What to work on:
Omitting all images, give the entries that follow again exactly as they read.

The records:
★ ★ ★ ★

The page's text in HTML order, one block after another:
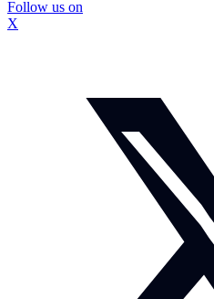
Follow us on
X
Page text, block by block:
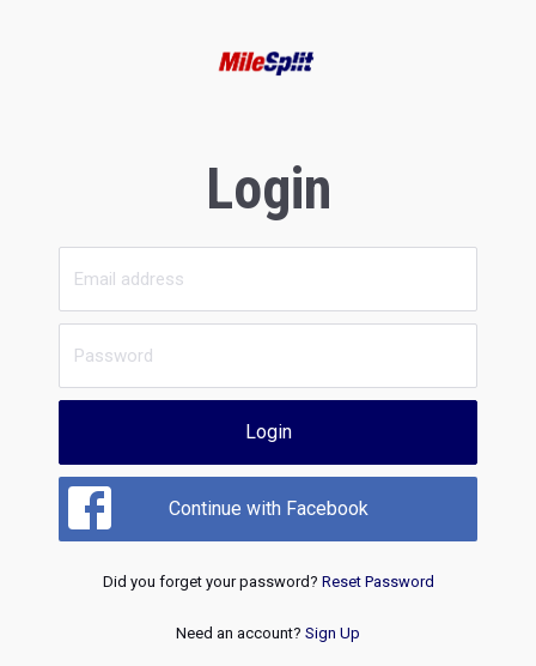
Login
Login
Continue with Facebook
Did you forget your password? Reset Password
Need an account? Sign Up
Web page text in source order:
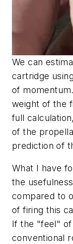
We can
cartridge
of
weight of the
full
of the
prediction of
What I have
the
compared to
of firing this
If the "feel" of
conventional
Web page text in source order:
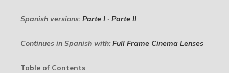
Spanish versions: Parte I · Parte II
Continues in Spanish with: Full Frame Cinema Lenses
Table of Contents
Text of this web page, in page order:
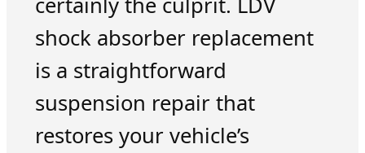
shock absorber replacement
is a straightforward
suspension repair that
restores your vehicle’s
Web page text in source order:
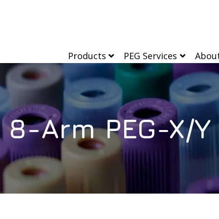
Products PEG Services
8-Arm PEG-X/Y
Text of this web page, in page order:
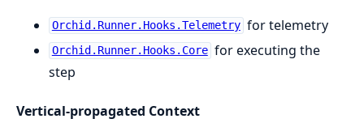
Orchid.Runner.Hooks.Telemetry for telemetry
Orchid.Runner.Hooks.Core for executing the
step
Vertical-propagated Context
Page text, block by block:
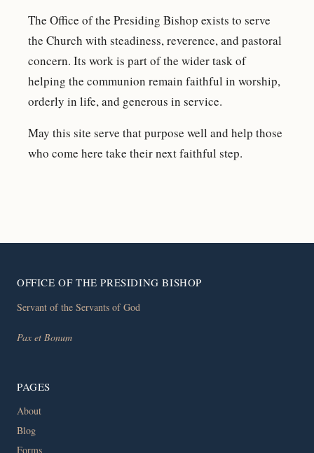
The Office of the Presiding Bishop exists to serve
the Church with steadiness, reverence, and pastoral
concern. Its work is part of the wider task of
helping the communion remain faithful in worship,
orderly in life, and generous in service.
May this site serve that purpose well and help those
who come here take their next faithful step.
OFFICE OF THE PRESIDING BISHOP
Servant of the Servants of God
Pax et Bonum
PAGES
About
Blog
Forms
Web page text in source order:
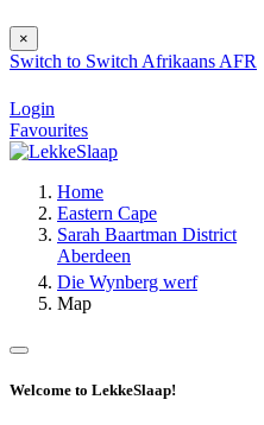
×
Switch to Switch Afrikaans AFR
Login
Favourites
Home
Eastern Cape
Sarah Baartman District
Aberdeen
Die Wynberg werf
Map
Welcome to LekkeSlaap!
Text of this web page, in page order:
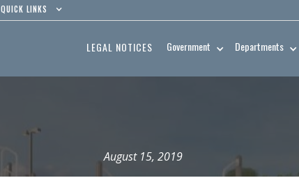
QUICK LINKS
LEGAL NOTICES Government Departments
August 15, 2019
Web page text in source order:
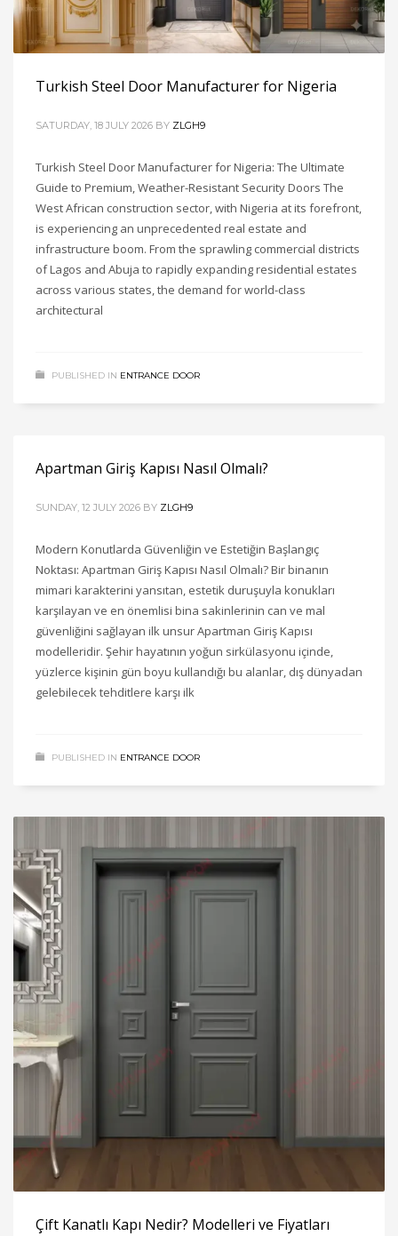
Turkish Steel Door Manufacturer for Nigeria
SATURDAY, 18 JULY 2026 BY ZLGH9
Turkish Steel Door Manufacturer for Nigeria: The Ultimate
Guide to Premium, Weather-Resistant Security Doors The
West African construction sector, with Nigeria at its forefront,
is experiencing an unprecedented real estate and
infrastructure boom. From the sprawling commercial districts
of Lagos and Abuja to rapidly expanding residential estates
across various states, the demand for world-class
architectural
PUBLISHED IN ENTRANCE DOOR
Apartman Giriş Kapısı Nasıl Olmalı?
SUNDAY, 12 JULY 2026 BY ZLGH9
Modern Konutlarda Güvenliğin ve Estetiğin Başlangıç
Noktası: Apartman Giriş Kapısı Nasıl Olmalı? Bir binanın
mimari karakterini yansıtan, estetik duruşuyla konukları
karşılayan ve en önemlisi bina sakinlerinin can ve mal
güvenliğini sağlayan ilk unsur Apartman Giriş Kapısı
modelleridir. Şehir hayatının yoğun sirkülasyonu içinde,
yüzlerce kişinin gün boyu kullandığı bu alanlar, dış dünyadan
gelebilecek tehditlere karşı ilk
PUBLISHED IN ENTRANCE DOOR
Çift Kanatlı Kapı Nedir? Modelleri ve Fiyatları
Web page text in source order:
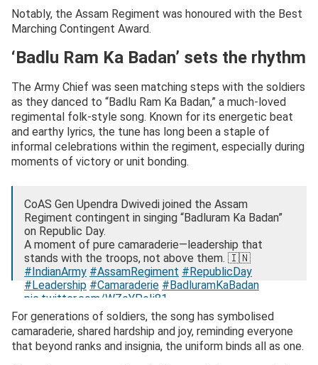
Notably, the Assam Regiment was honoured with the Best
Marching Contingent Award.
‘Badlu Ram Ka Badan’ sets the rhythm
The Army Chief was seen matching steps with the soldiers
as they danced to “Badlu Ram Ka Badan,” a much-loved
regimental folk-style song. Known for its energetic beat
and earthy lyrics, the tune has long been a staple of
informal celebrations within the regiment, especially during
moments of victory or unit bonding.
CoAS Gen Upendra Dwivedi joined the Assam
Regiment contingent in singing “Badluram Ka Badan”
on Republic Day.
A moment of pure camaraderie—leadership that
stands with the troops, not above them. 🇮🇳
#IndianArmy #AssamRegiment #RepublicDay
#Leadership #Camaraderie #BadluramKaBadan
pic.twitter.com/WZeYPeIi81
— Research, News & Analysis (@RNA_NewsMedia)
January 31, 2026
For generations of soldiers, the song has symbolised
camaraderie, shared hardship and joy, reminding everyone
that beyond ranks and insignia, the uniform binds all as one.
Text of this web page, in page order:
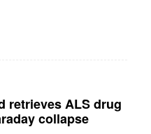
retrieves ALS drug
collapse
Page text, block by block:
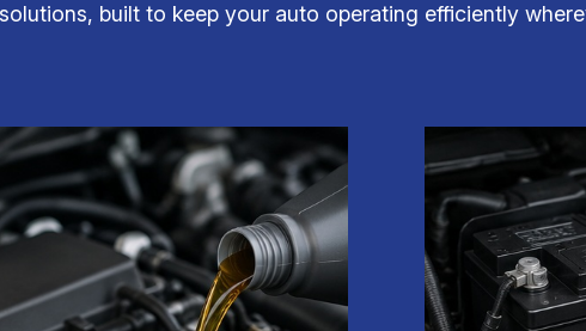
built to keep your auto operating efficiently
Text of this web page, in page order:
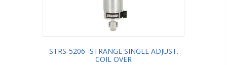
STRS-5206 -STRANGE SINGLE ADJUST.
COIL OVER
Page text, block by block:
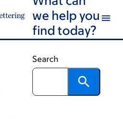
we help you
find today?
Search
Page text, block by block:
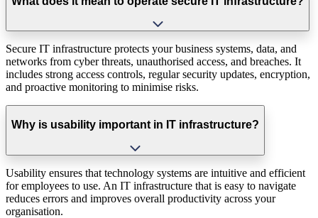
Secure IT infrastructure protects your business systems, data, and
networks from cyber threats, unauthorised access, and breaches. It
includes strong access controls, regular security updates, encryption,
and proactive monitoring to minimise risks.
Why is usability important in IT infrastructure?
Usability ensures that technology systems are intuitive and efficient
for employees to use. An IT infrastructure that is easy to navigate
reduces errors and improves overall productivity across your
organisation.
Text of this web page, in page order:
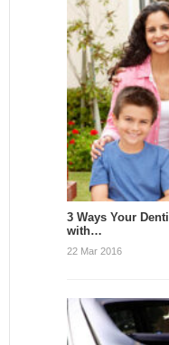
3 Ways Your
with…
22 Mar 2016
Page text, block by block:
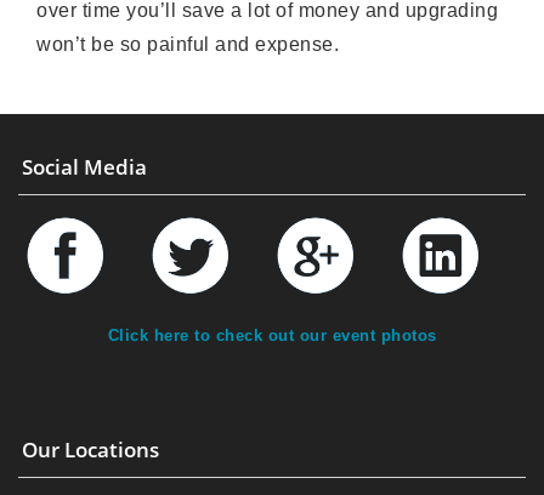
over time you’ll save a lot of money and upgrading
won’t be so painful and expense.
Social Media
Click here to check out our event photos
Our Locations
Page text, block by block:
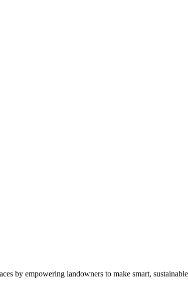
by empowering landowners to make smart,
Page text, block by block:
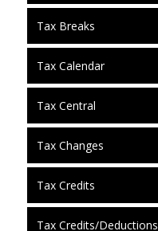
Tax Breaks
Tax Calendar
Tax Central
Tax Changes
Tax Credits
Tax Credits/Deductions
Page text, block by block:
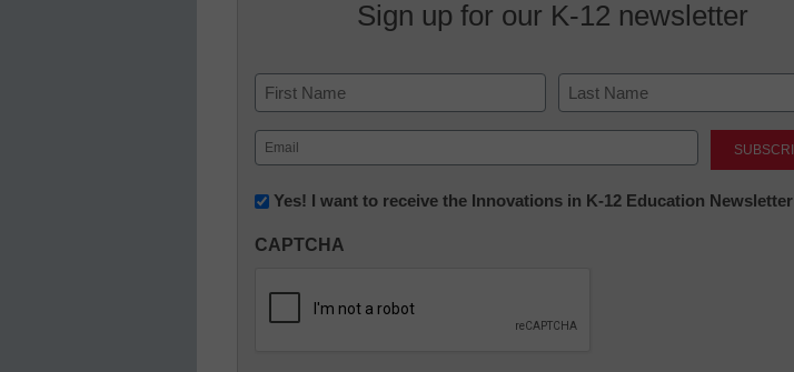
Sign up for our K-12 newsletter
Name
First Last
Email
(Required)
Newsletter:
in
Education
Yes! I want to receive the Innovations in K-12 Education Newsletter
CAPTCHA
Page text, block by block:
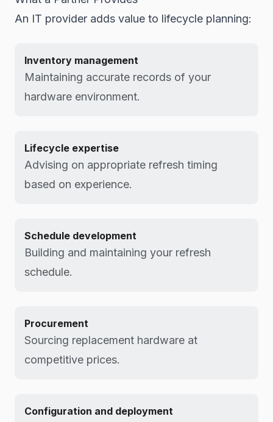
An IT provider adds value to lifecycle planning:
Inventory management
Maintaining accurate records of your
hardware environment.
Lifecycle expertise
Advising on appropriate refresh timing
based on experience.
Schedule development
Building and maintaining your refresh
schedule.
Procurement
Sourcing replacement hardware at
competitive prices.
Configuration and deployment
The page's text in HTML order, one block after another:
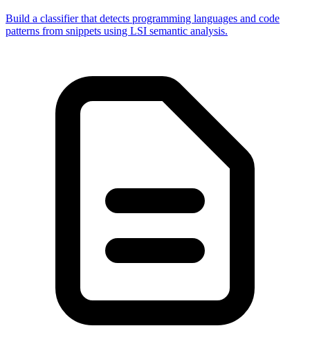
Build a classifier that detects programming languages and code
patterns from snippets using LSI semantic analysis.
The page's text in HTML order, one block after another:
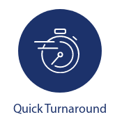
Quick Turnaround
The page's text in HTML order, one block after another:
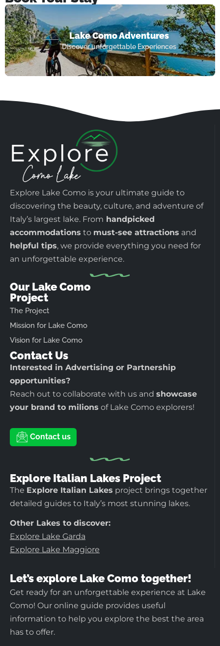
Lake Como Adventures
Discover unforgettable Experiences
Explore Lake Como is your ultimate guide to
discovering the beauty, culture, and adventure of
Italy’s largest lake. From handpicked
accommodations to must-see attractions and
helpful tips, we provide everything you need for
an unforgettable experience.
Our Lake Como
Project
The Project
Mission for Lake Como
Vision for Lake Como
Contact Us
Interested in Advertising or Partnership
opportunities?
Reach out to collaborate with us and showcase
your brand to milions of Lake Como explorers!
Contact us
Explore Italian Lakes Project
The Explore Italian Lakes project brings together
detailed guides to Italy’s most stunning lakes.
Other Lakes to discover:
Explore Lake Garda
Explore Lake Maggiore
Let’s explore Lake Como together!
Get ready for an unforgettable experience at Lake
Como! Our online guide provides useful
information to help you explore the best the area
has to offer.
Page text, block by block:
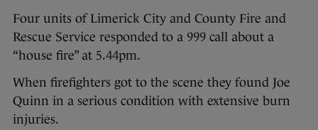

★ ★ ★ ★

Task output:
The page's text in HTML order, one block after another:
Follow us on
X
Page text, block by block:
Login
Login
Continue with Facebook
Did you forget your password? Reset Password
Need an account? Sign Up
Web page text in source order:
We can
cartridge
of
weight of the
full
of the
prediction of
What I have
the
compared to
of firing this
If the "feel" of
conventional
Web page text in source order:
Spanish versions: Parte I · Parte II
Continues in Spanish with: Full Frame Cinema Lenses
Table of Contents
Text of this web page, in page order:
shock absorber replacement
is a straightforward
suspension repair that
restores your vehicle’s
Web page text in source order:
Products PEG Services
8-Arm PEG-X/Y
Text of this web page, in page order:
Orchid.Runner.Hooks.Telemetry for telemetry
Orchid.Runner.Hooks.Core for executing the
step
Vertical-propagated Context
Page text, block by block:
The Office of the Presiding Bishop exists to serve
the Church with steadiness, reverence, and pastoral
concern. Its work is part of the wider task of
helping the communion remain faithful in worship,
orderly in life, and generous in service.
May this site serve that purpose well and help those
who come here take their next faithful step.
OFFICE OF THE PRESIDING BISHOP
Servant of the Servants of God
Pax et Bonum
PAGES
About
Blog
Forms
Web page text in source order:
×
Switch to Switch Afrikaans AFR
Login
Favourites
Home
Eastern Cape
Sarah Baartman District
Aberdeen
Die Wynberg werf
Map
Welcome to LekkeSlaap!
Text of this web page, in page order:
QUICK LINKS
LEGAL NOTICES Government Departments
August 15, 2019
Web page text in source order:
Turkish Steel Door Manufacturer for Nigeria
SATURDAY, 18 JULY 2026 BY ZLGH9
Turkish Steel Door Manufacturer for Nigeria: The Ultimate
Guide to Premium, Weather-Resistant Security Doors The
West African construction sector, with Nigeria at its forefront,
is experiencing an unprecedented real estate and
infrastructure boom. From the sprawling commercial districts
of Lagos and Abuja to rapidly expanding residential estates
across various states, the demand for world-class
architectural
PUBLISHED IN ENTRANCE DOOR
Apartman Giriş Kapısı Nasıl Olmalı?
SUNDAY, 12 JULY 2026 BY ZLGH9
Modern Konutlarda Güvenliğin ve Estetiğin Başlangıç
Noktası: Apartman Giriş Kapısı Nasıl Olmalı? Bir binanın
mimari karakterini yansıtan, estetik duruşuyla konukları
karşılayan ve en önemlisi bina sakinlerinin can ve mal
güvenliğini sağlayan ilk unsur Apartman Giriş Kapısı
modelleridir. Şehir hayatının yoğun sirkülasyonu içinde,
yüzlerce kişinin gün boyu kullandığı bu alanlar, dış dünyadan
gelebilecek tehditlere karşı ilk
PUBLISHED IN ENTRANCE DOOR
Çift Kanatlı Kapı Nedir? Modelleri ve Fiyatları
Web page text in source order:
Notably, the Assam Regiment was honoured with the Best
Marching Contingent Award.
‘Badlu Ram Ka Badan’ sets the rhythm
The Army Chief was seen matching steps with the soldiers
as they danced to “Badlu Ram Ka Badan,” a much-loved
regimental folk-style song. Known for its energetic beat
and earthy lyrics, the tune has long been a staple of
informal celebrations within the regiment, especially during
moments of victory or unit bonding.
CoAS Gen Upendra Dwivedi joined the Assam
Regiment contingent in singing “Badluram Ka Badan”
on Republic Day.
A moment of pure camaraderie—leadership that
stands with the troops, not above them. 🇮🇳
#IndianArmy #AssamRegiment #RepublicDay
#Leadership #Camaraderie #BadluramKaBadan
pic.twitter.com/WZeYPeIi81
— Research, News & Analysis (@RNA_NewsMedia)
January 31, 2026
For generations of soldiers, the song has symbolised
camaraderie, shared hardship and joy, reminding everyone
that beyond ranks and insignia, the uniform binds all as one.
Text of this web page, in page order:
retrieves ALS drug
collapse
Page text, block by block:
built to keep your auto operating efficiently
Text of this web page, in page order:
STRS-5206 -STRANGE SINGLE ADJUST.
COIL OVER
Page text, block by block:
we help you
find today?
Search
Page text, block by block:
Secure IT infrastructure protects your business systems, data, and
networks from cyber threats, unauthorised access, and breaches. It
includes strong access controls, regular security updates, encryption,
and proactive monitoring to minimise risks.
Why is usability important in IT infrastructure?
Usability ensures that technology systems are intuitive and efficient
for employees to use. An IT infrastructure that is easy to navigate
reduces errors and improves overall productivity across your
organisation.
Text of this web page, in page order:
3 Ways Your
with…
22 Mar 2016
Page text, block by block:
over time you’ll save a lot of money and upgrading
won’t be so painful and expense.
Social Media
Click here to check out our event photos
Our Locations
Page text, block by block:
by empowering landowners to make smart,
Page text, block by block:
Tax Breaks
Tax Calendar
Tax Central
Tax Changes
Tax Credits
Tax Credits/Deductions
Page text, block by block:
Sign up for our K-12 newsletter
Name
First Last
Email
(Required)
Newsletter:
in
Education
Yes! I want to receive the Innovations in K-12 Education Newsletter
CAPTCHA
Page text, block by block:
An IT provider adds value to lifecycle planning:
Inventory management
Maintaining accurate records of your
hardware environment.
Lifecycle expertise
Advising on appropriate refresh timing
based on experience.
Schedule development
Building and maintaining your refresh
schedule.
Procurement
Sourcing replacement hardware at
competitive prices.
Configuration and deployment
The page's text in HTML order, one block after another:
Build a classifier that detects programming languages and code
patterns from snippets using LSI semantic analysis.
The page's text in HTML order, one block after another:
Quick Turnaround
The page's text in HTML order, one block after another:
Lake Como Adventures
Discover unforgettable Experiences
Explore Lake Como is your ultimate guide to
discovering the beauty, culture, and adventure of
Italy’s largest lake. From handpicked
accommodations to must-see attractions and
helpful tips, we provide everything you need for
an unforgettable experience.
Our Lake Como
Project
The Project
Mission for Lake Como
Vision for Lake Como
Contact Us
Interested in Advertising or Partnership
opportunities?
Reach out to collaborate with us and showcase
your brand to milions of Lake Como explorers!
Contact us
Explore Italian Lakes Project
The Explore Italian Lakes project brings together
detailed guides to Italy’s most stunning lakes.
Other Lakes to discover:
Explore Lake Garda
Explore Lake Maggiore
Let’s explore Lake Como together!
Get ready for an unforgettable experience at Lake
Como! Our online guide provides useful
information to help you explore the best the area
has to offer.
Page text, block by block:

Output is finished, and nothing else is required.